* Task to carry out: Set down the full listing exactly as given. Any pictures are to be left out.

(Material to process Opens)

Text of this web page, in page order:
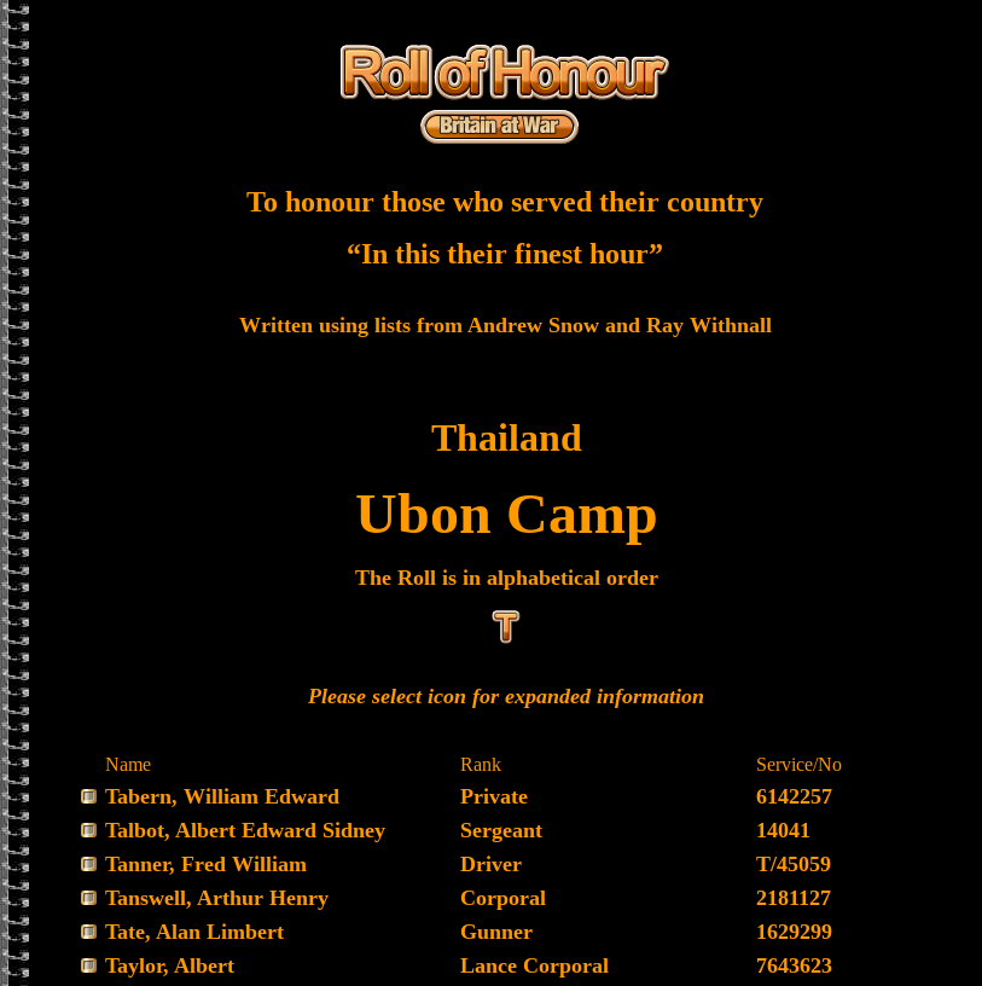
To honour those who served their country
“In this their finest hour”
Written using lists from Andrew Snow and Ray Withnall
Thailand
Ubon Camp
The Roll is in alphabetical order
Please select icon for expanded information
Name Rank Service/No
Tabern, William Edward Private
6142257
Talbot, Albert Edward Sidney
Sergeant
14041
Tanner, Fred William
Driver
T/45059
Tanswell, Arthur Henry
Corporal
2181127
Tate, Alan Limbert
Gunner
1629299
Taylor, Albert
Lance Corporal
7643623

(Material to process Closes)

* Exercise output:
Text of this web page, in page order:
To honour those who served their country
“In this their finest hour”
Written using lists from Andrew Snow and Ray Withnall
Thailand
Ubon Camp
The Roll is in alphabetical order
Please select icon for expanded information
Name Rank Service/No
Tabern, William Edward Private
6142257
Talbot, Albert Edward Sidney
Sergeant
14041
Tanner, Fred William
Driver
T/45059
Tanswell, Arthur Henry
Corporal
2181127
Tate, Alan Limbert
Gunner
1629299
Taylor, Albert
Lance Corporal
7643623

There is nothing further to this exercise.